DIRECTIONS FOR THIS TASK: Write out each record below exactly, without pictures.

(Collection entries)
BEGIN

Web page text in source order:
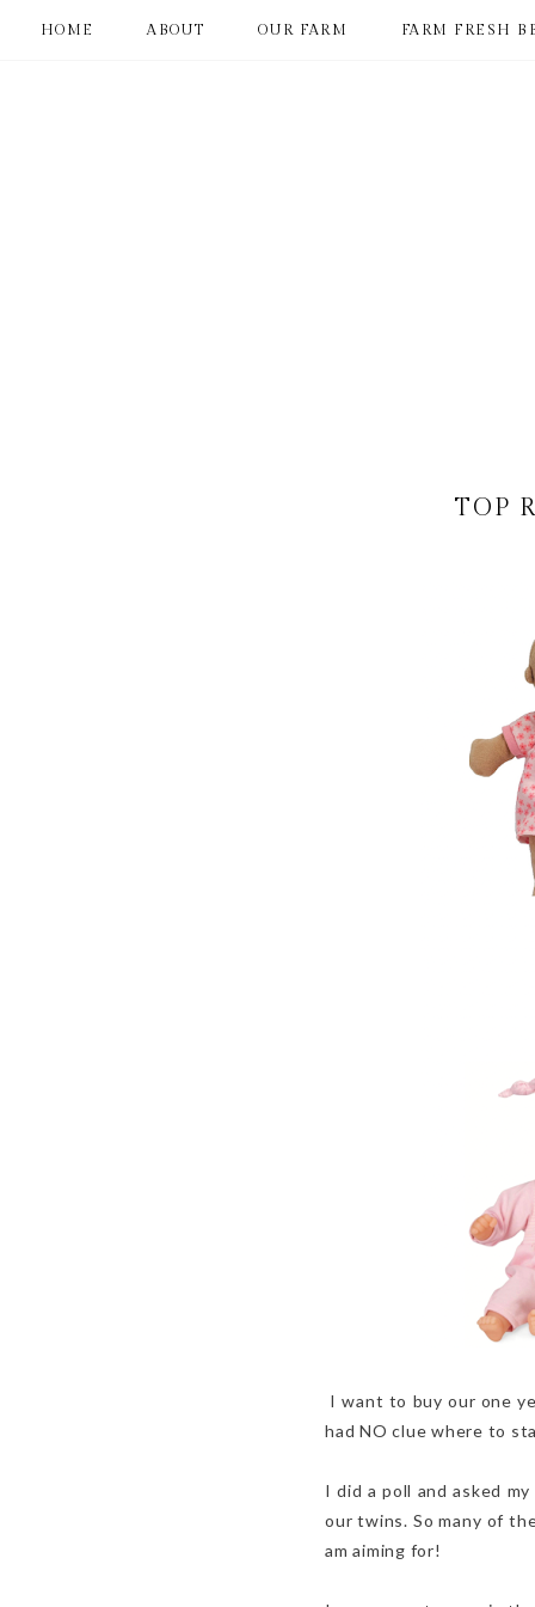
HOME ABOUT OUR FARM FARM FRESH
TOP
I want to buy our one
had NO clue where to
I did a poll and asked
our twins. So many of
am aiming for!
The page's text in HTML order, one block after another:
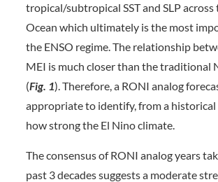
tropical/subtropical SST and SLP across
Ocean which ultimately is the most
the ENSO regime. The relationship
MEI is much closer than the traditional
(Fig. 1). Therefore, a RONI analog
appropriate to identify, from a historical
how strong the El Nino climate.
The consensus of RONI analog years
past 3 decades suggests a moderate
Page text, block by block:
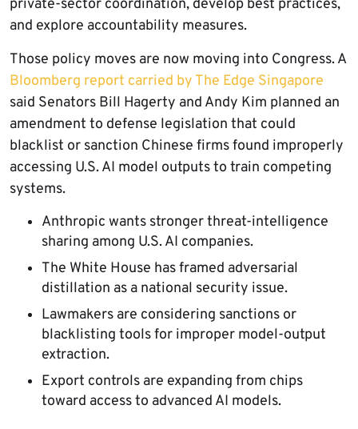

END

ANSWER BOX:
Web page text in source order:
HOME ABOUT OUR FARM FARM FRESH
TOP
I want to buy our one
had NO clue where to
I did a poll and asked
our twins. So many of
am aiming for!
The page's text in HTML order, one block after another:
tropical/subtropical SST and SLP across
Ocean which ultimately is the most
the ENSO regime. The relationship
MEI is much closer than the traditional
(Fig. 1). Therefore, a RONI analog
appropriate to identify, from a historical
how strong the El Nino climate.
The consensus of RONI analog years
past 3 decades suggests a moderate
Page text, block by block:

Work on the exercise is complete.